## Work order
Please retype the listing below word for word and exclude its images.

## Information provided
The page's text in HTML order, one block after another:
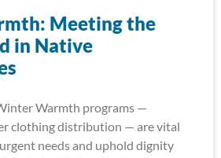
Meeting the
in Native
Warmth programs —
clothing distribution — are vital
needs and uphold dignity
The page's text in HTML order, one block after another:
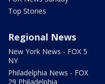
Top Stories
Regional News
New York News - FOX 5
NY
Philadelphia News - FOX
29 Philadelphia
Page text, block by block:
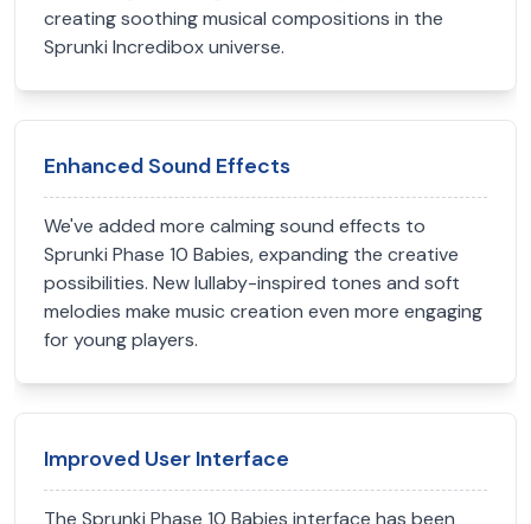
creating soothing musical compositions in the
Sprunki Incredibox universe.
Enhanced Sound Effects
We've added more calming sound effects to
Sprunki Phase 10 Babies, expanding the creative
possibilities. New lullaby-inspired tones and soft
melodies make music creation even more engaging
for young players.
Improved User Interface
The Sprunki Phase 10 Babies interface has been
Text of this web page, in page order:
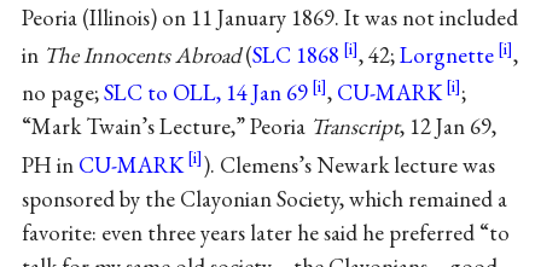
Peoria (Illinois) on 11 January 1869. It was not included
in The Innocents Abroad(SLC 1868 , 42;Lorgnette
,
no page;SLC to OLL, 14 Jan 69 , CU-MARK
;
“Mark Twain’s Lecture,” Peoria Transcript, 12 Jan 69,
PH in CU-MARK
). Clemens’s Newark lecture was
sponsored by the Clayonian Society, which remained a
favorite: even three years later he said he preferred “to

## Written answer
The page's text in HTML order, one block after another:
Meeting the
in Native
Warmth programs —
clothing distribution — are vital
needs and uphold dignity
The page's text in HTML order, one block after another:
Top Stories
Regional News
New York News - FOX 5
NY
Philadelphia News - FOX
29 Philadelphia
Page text, block by block:
creating soothing musical compositions in the
Sprunki Incredibox universe.
Enhanced Sound Effects
We've added more calming sound effects to
Sprunki Phase 10 Babies, expanding the creative
possibilities. New lullaby-inspired tones and soft
melodies make music creation even more engaging
for young players.
Improved User Interface
The Sprunki Phase 10 Babies interface has been
Text of this web page, in page order:
Peoria (Illinois) on 11 January 1869. It was not included
in The Innocents Abroad(SLC 1868 , 42;Lorgnette
,
no page;SLC to OLL, 14 Jan 69 , CU-MARK
;
“Mark Twain’s Lecture,” Peoria Transcript, 12 Jan 69,
PH in CU-MARK
). Clemens’s Newark lecture was
sponsored by the Clayonian Society, which remained a
favorite: even three years later he said he preferred “to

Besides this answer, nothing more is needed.